Try it >> Every record gets copied exactly, and no picture goes with it.

Records from a dataset:

======

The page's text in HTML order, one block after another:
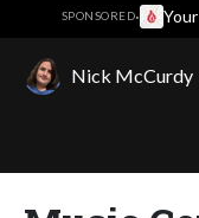
SPONSORED·
Nick McCurdy
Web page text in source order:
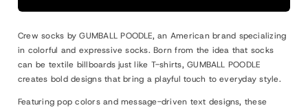
BITE
BITE
Crew socks by GUMBALL POODLE, an American brand specializing
in colorful and expressive socks. Born from the idea that socks
can be textile billboards just like T-shirts, GUMBALL POODLE
creates bold designs that bring a playful touch to everyday style.
Featuring pop colors and message-driven text designs, these
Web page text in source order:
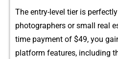
The entry-level t‍ier is
photographers‌ or s‌mall real
time payment of $⁠49, y​ou‌
platf‌orm fe‍a‌tures, inc​l​uding
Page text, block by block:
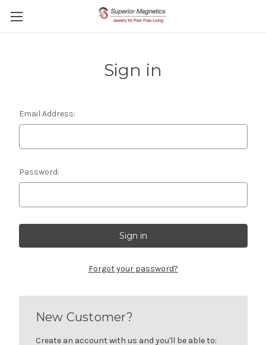
Sign in
Email Address:
Password:
Forgot your password?
New Customer?
Create an account with us and you'll be able to:
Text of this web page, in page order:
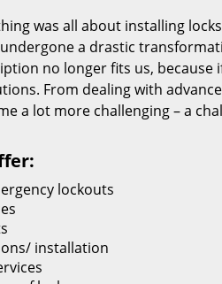
was all about installing
a drastic
no longer fits us, because
From dealing with
a lot more challenging – a
lockouts
installation
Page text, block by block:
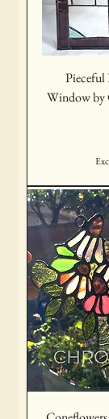
Pieceful
Window by
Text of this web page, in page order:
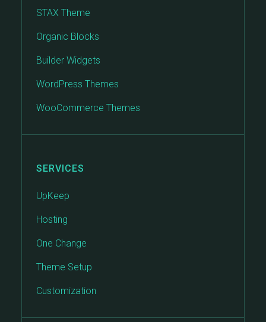
STAX Theme
Organic Blocks
Builder Widgets
WordPress Themes
WooCommerce Themes
SERVICES
UpKeep
Hosting
One Change
Theme Setup
Customization
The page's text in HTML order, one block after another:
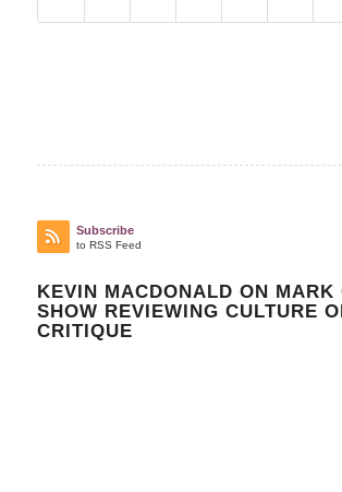
Subscribe
to RSS Feed
KEVIN MACDONALD ON MARK
SHOW REVIEWING CULTURE
CRITIQUE
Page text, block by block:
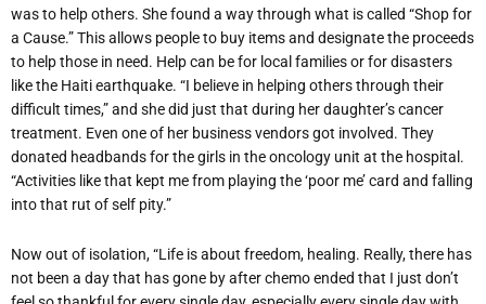
was to help others. She found a way through what is called “Shop for
a Cause.” This allows people to buy items and designate the proceeds
to help those in need. Help can be for local families or for disasters
like the Haiti earthquake. “I believe in helping others through their
difficult times,” and she did just that during her daughter’s cancer
treatment. Even one of her business vendors got involved. They
donated headbands for the girls in the oncology unit at the hospital.
“Activities like that kept me from playing the ‘poor me’ card and falling
into that rut of self pity.”
Now out of isolation, “Life is about freedom, healing. Really, there has
not been a day that has gone by after chemo ended that I just don’t
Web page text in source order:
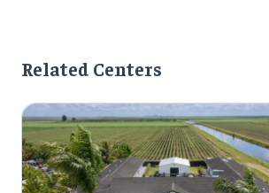
Related Centers
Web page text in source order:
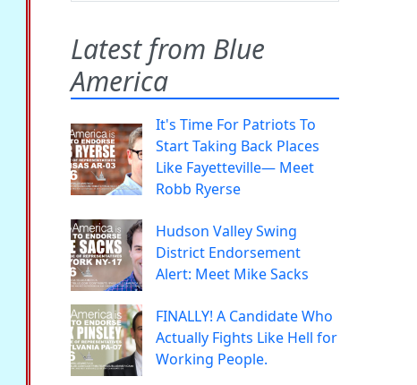
Latest from Blue
America
It's Time For Patriots To
Start Taking Back Places
Like Fayetteville— Meet
Robb Ryerse
Hudson Valley Swing
District Endorsement
Alert: Meet Mike Sacks
FINALLY! A Candidate Who
Actually Fights Like Hell for
Working People.
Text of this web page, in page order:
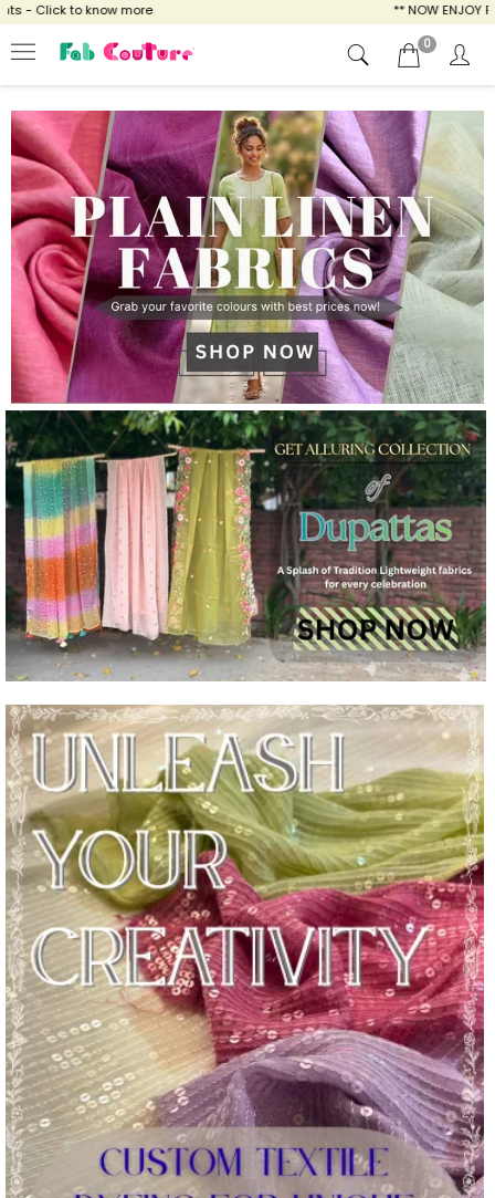
more ** NOW ENJOY FREE SHIPPING FOR
0
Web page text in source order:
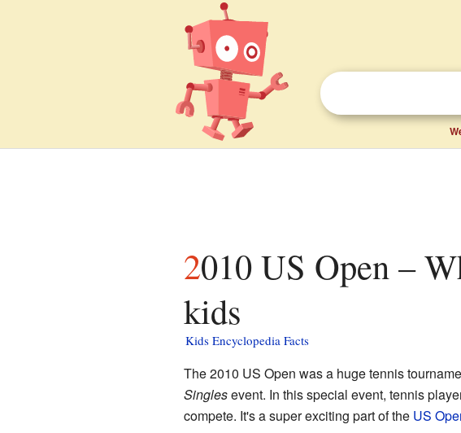
2010 US Open – Wheelchair Quad Singles facts for
kids
Kids Encyclopedia Facts
The 2010 US Open was a huge tennis
Singlesevent. In this special event, tennis
compete. It's a super exciting part of the US
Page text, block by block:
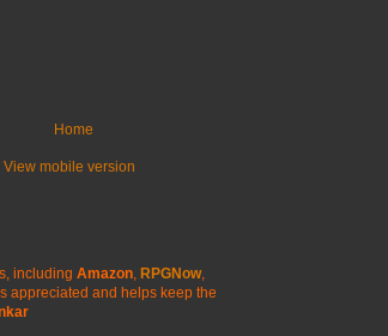
Home
View mobile version
including Amazon, RPGNow,
appreciated and helps keep the
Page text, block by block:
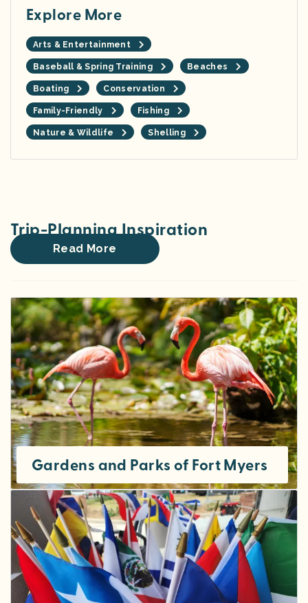
Explore More
Arts & Entertainment
Baseball & Spring Training Beaches
Boating Conservation
Family-Friendly Fishing
Nature & Wildlife Shelling
Trip-Planning Inspiration
Read More
Gardens and Parks of Fort Myers
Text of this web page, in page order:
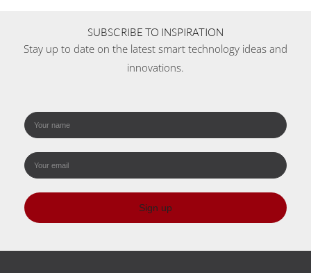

======

Reply to the exercise >>
The page's text in HTML order, one block after another:
SPONSORED·
Nick McCurdy
Web page text in source order:
BITE
BITE
Crew socks by GUMBALL POODLE, an American brand specializing
in colorful and expressive socks. Born from the idea that socks
can be textile billboards just like T-shirts, GUMBALL POODLE
creates bold designs that bring a playful touch to everyday style.
Featuring pop colors and message-driven text designs, these
Web page text in source order:
The entry-level t‍ier is
photographers‌ or s‌mall real
time payment of $⁠49, y​ou‌
platf‌orm fe‍a‌tures, inc​l​uding
Page text, block by block:
Sign in
Email Address:
Password:
Forgot your password?
New Customer?
Create an account with us and you'll be able to:
Text of this web page, in page order:
was all about installing
a drastic
no longer fits us, because
From dealing with
a lot more challenging – a
lockouts
installation
Page text, block by block:
Pieceful
Window by
Text of this web page, in page order:
STAX Theme
Organic Blocks
Builder Widgets
WordPress Themes
WooCommerce Themes
SERVICES
UpKeep
Hosting
One Change
Theme Setup
Customization
The page's text in HTML order, one block after another:
Subscribe
to RSS Feed
KEVIN MACDONALD ON MARK
SHOW REVIEWING CULTURE
CRITIQUE
Page text, block by block:
was to help others. She found a way through what is called “Shop for
a Cause.” This allows people to buy items and designate the proceeds
to help those in need. Help can be for local families or for disasters
like the Haiti earthquake. “I believe in helping others through their
difficult times,” and she did just that during her daughter’s cancer
treatment. Even one of her business vendors got involved. They
donated headbands for the girls in the oncology unit at the hospital.
“Activities like that kept me from playing the ‘poor me’ card and falling
into that rut of self pity.”
Now out of isolation, “Life is about freedom, healing. Really, there has
not been a day that has gone by after chemo ended that I just don’t
Web page text in source order:
Related Centers
Web page text in source order:
Latest from Blue
America
It's Time For Patriots To
Start Taking Back Places
Like Fayetteville— Meet
Robb Ryerse
Hudson Valley Swing
District Endorsement
Alert: Meet Mike Sacks
FINALLY! A Candidate Who
Actually Fights Like Hell for
Working People.
Text of this web page, in page order:
more ** NOW ENJOY FREE SHIPPING FOR
0
Web page text in source order:
2010 US Open – Wheelchair Quad Singles facts for
kids
Kids Encyclopedia Facts
The 2010 US Open was a huge tennis
Singlesevent. In this special event, tennis
compete. It's a super exciting part of the US
Page text, block by block:
Home
View mobile version
including Amazon, RPGNow,
appreciated and helps keep the
Page text, block by block:
Explore More
Arts & Entertainment
Baseball & Spring Training Beaches
Boating Conservation
Family-Friendly Fishing
Nature & Wildlife Shelling
Trip-Planning Inspiration
Read More
Gardens and Parks of Fort Myers
Text of this web page, in page order:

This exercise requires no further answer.